Assuming you use a set of slabs of fixed size objects and keep free objects in a linked list, both malloc and free are trivial O(1) operations.
Destructors with cascading deletions can take time bounded only by memory allocation, but you can solve that for instance by destroying them on a separate thread, or having a linked list of objects to be destroyed and destroying a constant number/memory size of them on each allocation.
Plus, the free list has to occasionally be walked to actually free pages back to the OS. If you don't, then memory is never freed by free(), it is only marked for potential reuse.
There are several popular implementations of malloc (and their corresponding free), and they are all quite complex and have different tradeoffs. And, in fact, none of them is any more suitable for high performance or realtime code than a GC is. The golden rule for writing this type of code is to just never call malloc/free in critical sections.

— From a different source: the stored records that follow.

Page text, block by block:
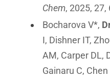
Chem, 2025, 27,
Bocharova V*,
I, Dishner IT,
AM, Carper DL,
Gainaru C,
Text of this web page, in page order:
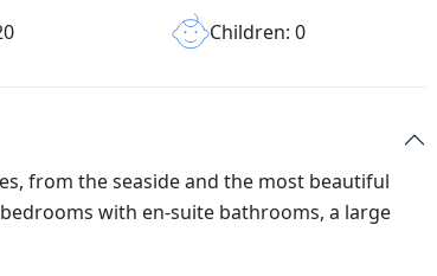
Children: 0
from the seaside and the most beautiful
with en-suite bathrooms, a large
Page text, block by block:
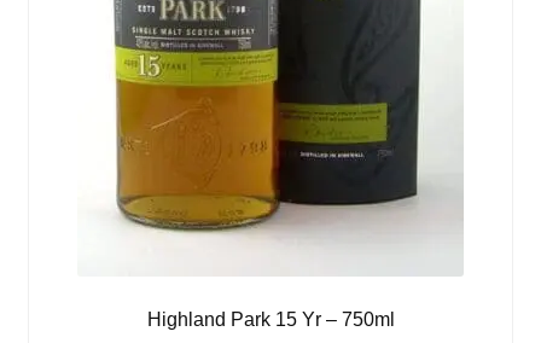
Highland Park 15 Yr – 750ml
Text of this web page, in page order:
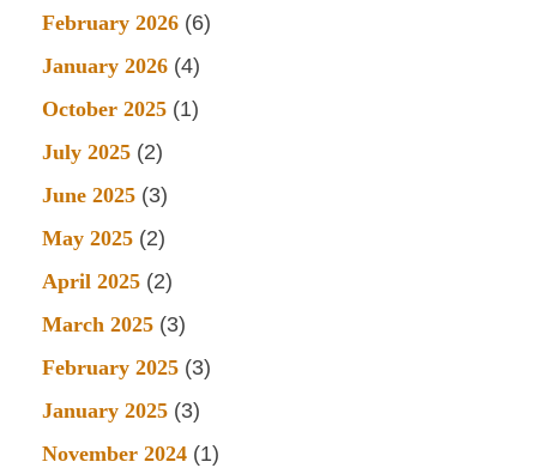
February 2026 (6)
January 2026 (4)
October 2025 (1)
July 2025 (2)
June 2025 (3)
May 2025 (2)
April 2025 (2)
March 2025 (3)
February 2025 (3)
January 2025 (3)
November 2024 (1)
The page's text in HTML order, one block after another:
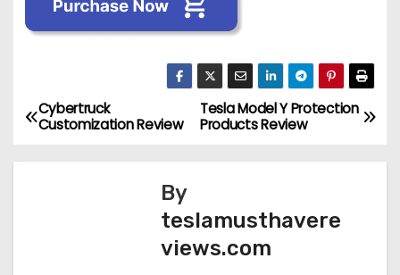
P
o
Tesla Model Y Protection
Products Review
Cybertruck
Customization Review
By
teslamusthavere
views.com
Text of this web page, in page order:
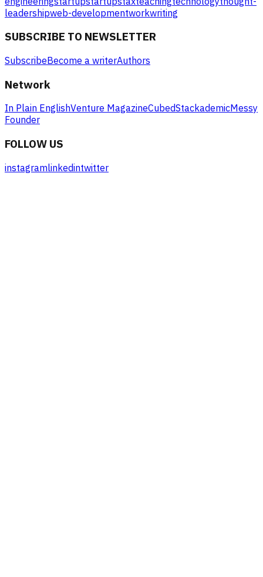
leadershipweb-developmentworkwriting
SUBSCRIBE TO NEWSLETTER
SubscribeBecome a writerAuthors
Network
In Plain EnglishVenture MagazineCubedStackademicMessy
Founder
FOLLOW US
instagramlinkedintwitter
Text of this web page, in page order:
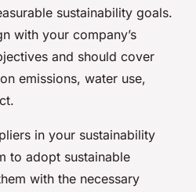
sustainability goals.
with your company’s
and should cover
emissions, water use,
in your sustainability
to adopt sustainable
with the necessary
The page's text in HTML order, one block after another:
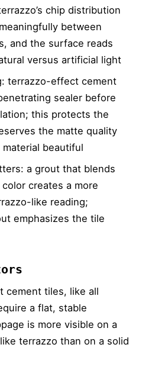
chip distribution
between
and the surface reads
versus artificial light
terrazzo-effect cement
sealer before
this protects the
the matte quality
beautiful
a grout that blends
creates a more
like reading;
emphasizes the tile
cement tiles, like all
a flat, stable
is more visible on a
terrazzo than on a solid
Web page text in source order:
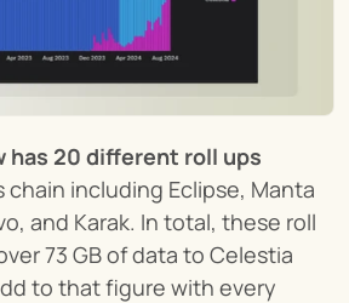
has 20 different roll ups
including Eclipse, Manta
and Karak. In total, these roll
73 GB of data to Celestia
to that figure with every
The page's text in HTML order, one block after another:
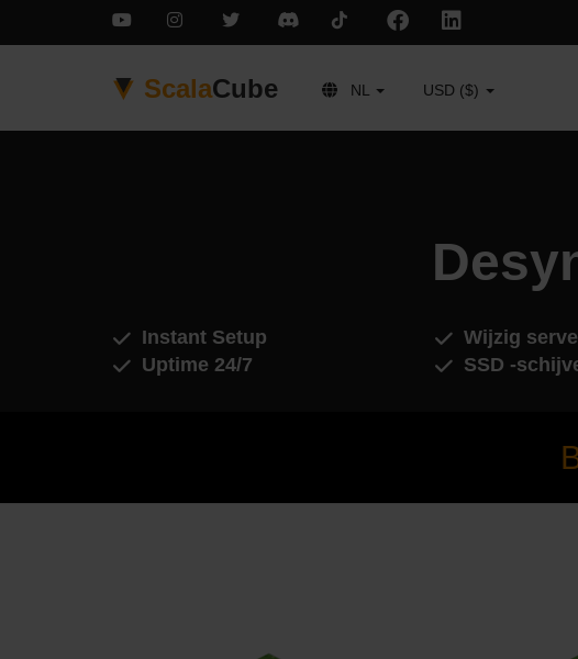
ScalaCube NL USD ($)
Instant Setup
Uptime 24/7
Wijzig
SSD -
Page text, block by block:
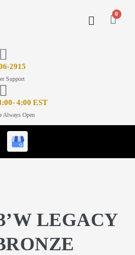
0
2915
Support
4:00 EST
Always Open
LEGACY
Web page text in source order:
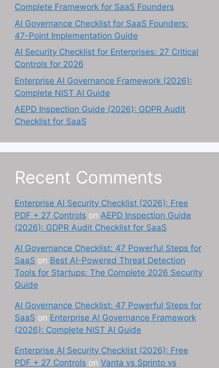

And I will note that probably the most commonly used malloc, the one in GNU's glibc, actually uses Linux locks, not atomics. Which means that you are virtually guaranteed to deadlock if you try to use malloc() after fork() but before exec() in a multi-threaded process.
Which means calculating how long free going to take for a given object is incredibly difficult. Which is my entire point. Of course it's not non-deterministic unless someone 's destructor call s some random code but it is not easy to calculate and in the real world is basically unpredictable.
Spitting up a separate thread and doing an unknown amount of work is no more predictable than doing on the main thread.
Fundamentally destructors can do whatever the hell they want which means you never know how long destruction is going to take.
And of course if you're freeing up an object that has a linked list inside of it and you need to clear out the link list, now you're jumping all around memory and that's never fun, and the run time sure as heck is not constant based on what needs to be paged in and out and what exists in cache lines where.
I'm not saying these problems are unsolvable for a given use case and there are good reasons why custom allocators abound throughout the industry, My main point is that manual memory management does not necessarily lead easy to predict run times for freeing up memory.
This especially true because a lot of developers think that malloc and free are just magic somehow.
In reality, garbage collectors often aren't that complicated, and when it comes to large complicated user applications, you're going to be spending a lot of time in the allocator and deallocator no matter what memory management schema you choose to use.
(Edit: and then there's fragmentation which is the death of many manually managed memory systems! A naively Java or c-sharp application can run for far longer than a naively written C++ application!)
You can run your garbage collector on a separate thread, too. Or use a real time garbage collector.